__Exercise description__. All that is wanted is the line with "Page text, block" and each line after it to the end of the data below, set down exactly and without pictures.

Data excerpts:

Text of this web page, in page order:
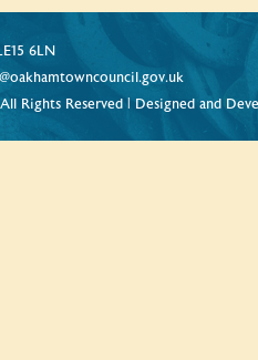
6LN
Rights Reserved | Designed and
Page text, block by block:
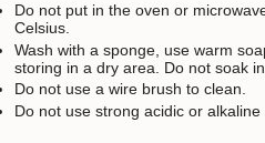
Do not put in the oven or
Celsius.
Wash with a sponge, use warm
storing in a dry area. Do not soak in
Do not use a wire brush to clean.
Do not use strong acidic or
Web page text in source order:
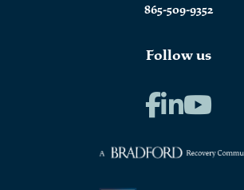
865-509-9352
Follow us
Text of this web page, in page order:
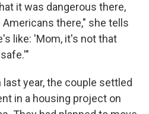
it was dangerous there,
there," she tells
like: 'Mom, it's not that
year, the couple settled
in a housing project on

__Exercise answer__.
Page text, block by block:
Do not put in the oven or
Celsius.
Wash with a sponge, use warm
storing in a dry area. Do not soak in
Do not use a wire brush to clean.
Do not use strong acidic or
Web page text in source order:
865-509-9352
Follow us
Text of this web page, in page order:
it was dangerous there,
there," she tells
like: 'Mom, it's not that
year, the couple settled
in a housing project on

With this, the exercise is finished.